As I don't call it row-level-security, the feature is renamed to row-security,
thus, its syntax, catalog name, source files, ... are also renamed:

The new syntax is below:
ALTER TABLE xxx SET ROW SECURITY (<expression>);
ALTER TABLE xxx RESET ROW SECURITY;

Most significant change is the configured row-security policy is also
checked just before insertion or update of newer tuple, as follows.

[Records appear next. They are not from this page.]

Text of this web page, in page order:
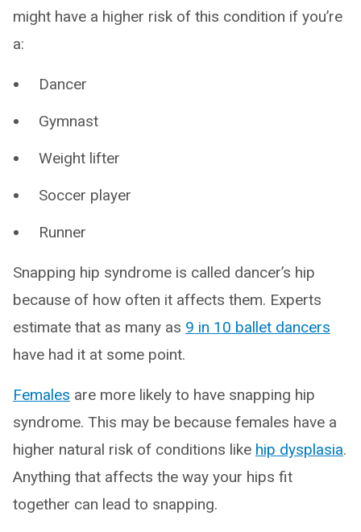
might have a higher risk of this condition if you’re
a:
Dancer
Gymnast
Weight lifter
Soccer player
Runner
Snapping hip syndrome is called dancer’s hip
because of how often it affects them. Experts
estimate that as many as 9 in 10 ballet dancers
have had it at some point.
Females are more likely to have snapping hip
syndrome. This may be because females have a
higher natural risk of conditions like hip dysplasia.
Anything that affects the way your hips fit
together can lead to snapping.

postgres=> CREATE TABLE t1 (a int, b text);
CREATE TABLE
postgres=> CREATE TABLE t2 (x int, y text);
CREATE TABLE
postgres=> INSERT INTO t1 VALUES (1,'aaa'),(2,'bbb'),(3,'ccc');
INSERT 0 3
postgres=> INSERT INTO t2 VALUES (2,'xxx'),(3,'yyy'),(4,'zzz');
INSERT 0 3
postgres=> ALTER TABLE t1 SET ROW SECURITY (a in (SELECT x FROM t2));
ALTER TABLE
postgres=> SELECT * FROM t1;
a | b
---+-----
2 | bbb
3 | ccc
(2 rows)

postgres=> INSERT INTO t1 VALUES (4,'ddd');
INSERT 0 1
postgres=> INSERT INTO t1 VALUES (5,'eee');
ERROR: new row for relation "t1" violates row-secirity
DETAIL: Failing row contains (5, eee).

postgres=> UPDATE t1 SET a = a + 1;
ERROR: new row for relation "t1" violates row-secirity
DETAIL: Failing row contains (5, ddd).
postgres=> UPDATE t1 SET a = a + 1 WHERE b = 'ccc';
UPDATE 1

The configured row-security policy requires t1.a has to exist in t2.x,
thus, possible value is either 2, 3 or 4.
The first INSERT is OK, but second one violates.
Also, the first UPDATE gets violated when it tried to update the row
of (4,'ddd').

Also, \d+ command was extended to show the configured row-security policy.

postgres=> \d+
List of relations
Schema | Name | Type | Owner | Size | Description | Row-security
--------+------+-------+-------+-------+-------------+------------------------------
public | t1 | table | alice | 16 kB | | (a IN (SELECT
t2.x FROM t2))
public | t2 | table | alice | 16 kB | |
(2 rows)

According to the upthread discussion, I didn't touch the code around
TRUNCATE command due the nature of separated permission.

While I had code revising, I got some ideas to the issues Simon pointed out.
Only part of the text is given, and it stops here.